The air source heat pump unit further comprises a throttle valve 404, the throttle valve 404 is located between the hot water heat exchanger 402 and the air heat exchanger 403, and the transmission medium flowing out of the hot water heat exchanger 402 is depressurized through the throttle valve 404, so that the transmission medium flowing into the air heat exchanger 403 through the throttle valve 404 can exchange heat with the air flowing into the air heat exchanger 403. In addition, the hot water heat exchanger 402 is connected with a domestic water end, return water on the recovery side of the domestic water end flows into the hot water heat exchanger 402, and flows into the water outlet side of a domestic user end after being heated by the hot water heat exchanger 402; the return water exchanges heat with the transmission medium flowing into the hot water heat exchanger 402 through the hot water heat exchanger 402, absorbs heat in the transmission medium to raise the temperature, and the raised temperature flows into the water outlet side of the domestic user side to provide domestic hot water for the domestic water end.
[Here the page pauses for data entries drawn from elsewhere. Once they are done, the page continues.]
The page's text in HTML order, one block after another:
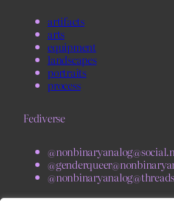
artifacts
arts
equipment
landscapes
portraits
process
Fediverse
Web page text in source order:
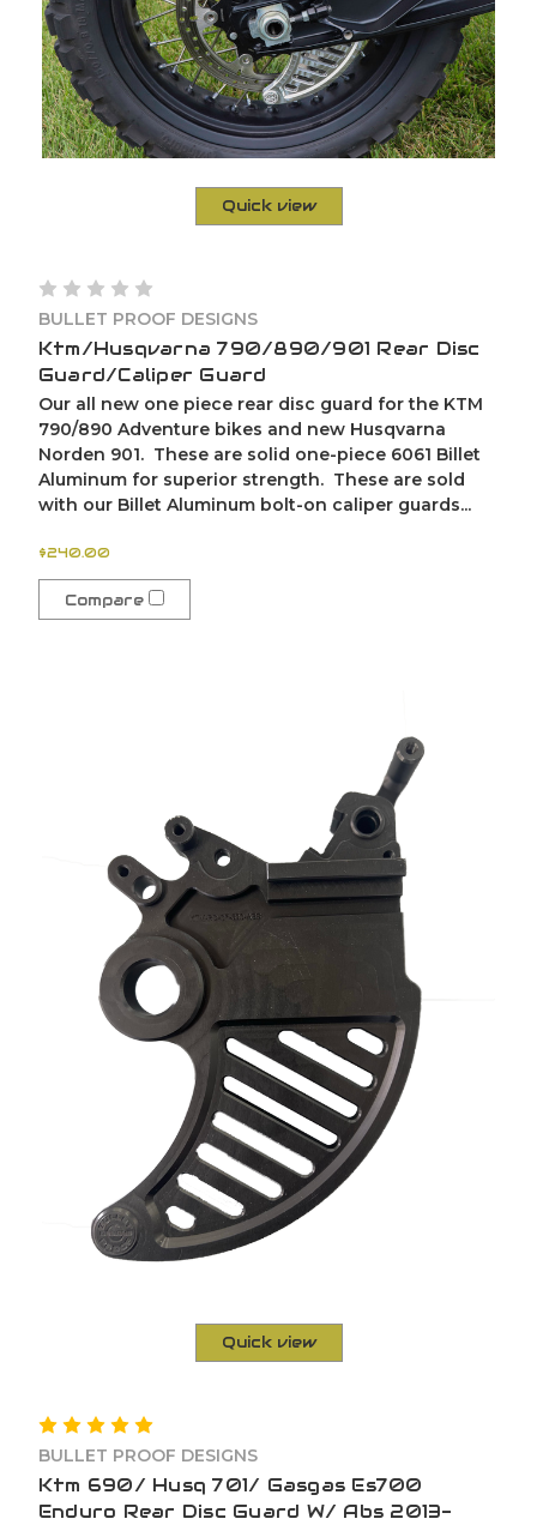
Quick view
BULLET PROOF DESIGNS
Ktm/Husqvarna 790/890/901 Rear Disc
Guard/Caliper Guard
Our all new one piece rear disc guard for the KTM
790/890 Adventure bikes and new Husqvarna
Norden 901. These are solid one-piece 6061 Billet
Aluminum for superior strength. These are sold
with our Billet Aluminum bolt-on caliper guards...
$240.00
Compare
Quick view
BULLET PROOF DESIGNS
Ktm 690/ Husq 701/ Gasgas Es700
Enduro Rear Disc Guard W/ Abs 2013-
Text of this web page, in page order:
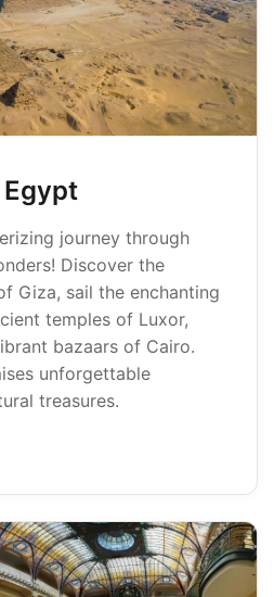
journey through
Discover the
Giza, sail the enchanting
temples of Luxor,
bazaars of Cairo.
unforgettable
treasures.

In a specific implementation manner, a low-temperature low-pressure transmission medium flows into the compressor 401, the compressor 401 compresses the low-temperature low-pressure transmission medium to a high-temperature high-pressure transmission medium, and transmits the high-temperature high-pressure transmission medium to the hot water heat exchanger 402, and the high-temperature high-pressure transmission medium exchanges heat with return water flowing into the hot water heat exchanger 402 in the hot water heat exchanger 402, so that the temperature of the return water is raised to 30-40 ℃ to provide domestic hot water for a domestic water end; the high temperature and high pressure transmission medium is converted to a low temperature and high pressure transmission medium by the hot water heat exchanger 402; the low-temperature high-pressure transmission medium is converted into a low-temperature low-pressure transmission medium through a throttle valve 404; the low-temperature and low-pressure transmission medium exchanges heat with air flowing into the air heat exchanger 403 in the air heat exchanger 403, absorbs heat in the air, and then transmits the heat to the compressor 401.
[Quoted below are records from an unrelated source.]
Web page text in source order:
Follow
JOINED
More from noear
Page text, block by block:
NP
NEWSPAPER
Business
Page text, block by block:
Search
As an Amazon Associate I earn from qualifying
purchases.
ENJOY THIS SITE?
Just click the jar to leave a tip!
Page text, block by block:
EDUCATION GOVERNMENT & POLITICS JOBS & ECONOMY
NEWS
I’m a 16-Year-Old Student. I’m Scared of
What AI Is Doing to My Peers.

In an implementation manner of this embodiment, a first branch and a second branch are disposed between the internal combustion engine 100 and the waste heat recovery device 200, high-temperature flue gas formed by the internal combustion engine 100 flows into the waste heat recovery device 200 through the first branch, cylinder liner water of the internal combustion engine 100 circulates between the internal combustion engine 100 and the waste heat recovery device 200 through the second branch, the second branch is a circulation branch, a cylinder liner water circulation branch is formed between the internal combustion engine 100 and the waste heat recovery device 200, high-temperature cylinder liner water formed by burning of the internal combustion engine 100 flows into the waste heat recovery device 200 through the second branch, exchanges heat with an aqueous medium flowing into the waste heat recovery device 200 to reduce temperature, and the cylinder liner water with reduced temperature flows back to the internal combustion engine 100 through the second branch to cool the internal combustion. The internal combustion engine 100 forms high-temperature flue gas in the process of burning hot gas, the high-temperature flue gas flows into the waste heat recoverer 200 through the first branch, and exchanges heat with the aqueous medium flowing into the waste heat recoverer 200 to reduce the temperature, and the flue gas with the reduced temperature is discharged through the waste heat recoverer 200. Therefore, the heat in the high-temperature flue gas and the high-temperature cylinder sleeve water can be synchronously recovered through the waste heat recoverer 200, and the energy utilization rate is improved.
In a specific implementation mode, the power generation efficiency of the internal combustion engine 100 is more than 30%, the temperature of generated high-temperature flue gas is between 400 and 550 ℃, and the temperature of generated high-temperature cylinder liner water is between 70 and 85 ℃; the water medium flowing into the waste heat recoverer 200 exchanges heat with high-temperature cylinder liner water generated by the internal combustion engine 100, the high-temperature cylinder liner water is reduced by about 15 ℃, and the reduced cylinder liner water can be sent back to the internal combustion engine 100 group again to be used for cooling the unit; the heated water medium can further exchange heat with high-temperature flue gas generated by the internal combustion engine 100 to generate industrial high-temperature steam.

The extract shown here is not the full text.